Adding Persistent Context
The basic chatbot forgets everything when the page refreshes. To make it smarter:
**User context injection**: When the chatbot session starts, fetch the user's account data (plan, usage, recent activity) and append it to the system prompt: "The user's current plan is Pro. Their last activity was 3 days ago. They have 2 active projects."
**Conversation persistence**: Save messages to a Supabase table (chatbot_sessions) with user_id and session_id. On page load, fetch the last N messages and pre-populate the messages array.

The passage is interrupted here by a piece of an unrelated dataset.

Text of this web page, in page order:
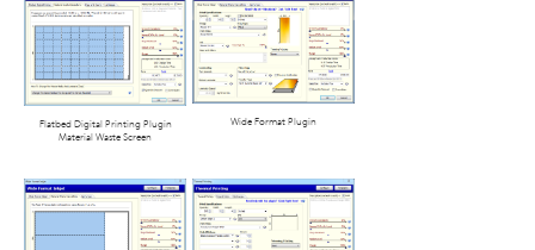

**Knowledge base**: For product documentation, store articles in Supabase with embeddings (using pgvector). Before calling GPT-4o, run a similarity search and inject the most relevant articles into the system prompt. This is called RAG (Retrieval Augmented Generation) and dramatically improves answer accuracy.
Measuring Chatbot Success
A chatbot without measurement is a feature with no feedback loop. The metrics that matter most for a support or product chatbot: resolution rate (percentage of conversations where the user did not escalate or submit a separate support ticket), session length (average messages per conversation, too short suggests the bot is failing early, too long suggests it is not resolving efficiently), and post-chat rating (a simple thumbs up/down after each conversation, stored in Supabase and reviewable in a dashboard).
Beyond these user-facing metrics, instrument your Edge Function to log: which knowledge base articles were retrieved most often (tells you what users ask about most), which queries had no strong match in the vector database (tells you knowledge base gaps), and model latency and token counts per session (tells you your cost per conversation). Review these metrics weekly for the first month after launch.
The most actionable metric is the list of queries with no knowledge base match. Export it weekly, write answers for the top 20 unanswered queries, add them to the knowledge base, and re-embed. A chatbot that improves its resolution rate by 5% per week for the first month will often reach 80%+ resolution within 6 weeks of launch, significantly better than most human-first support workflows at early-stage SaaS companies.
Costs and Performance in Production
For a SaaS with 500 active users each sending 10 messages/day:
- Average message: 50 tokens input + 100 tokens output - GPT-4o pricing: $2.50/M input + $10/M output - Daily cost: 500 × 10 × 150 tokens = 750,000 tokens = ~$2.50/day = ~$75/month
To manage costs: implement a session token budget (stop adding history messages when the conversation exceeds 2,000 tokens, start summarising old messages). Use GPT-4o mini for simple queries ($0.15/M input) and reserve GPT-4o for complex ones.
Response time: GPT-4o returns in 1–3 seconds. Add a typing indicator to set expectations. For sub-second UX, implement streaming.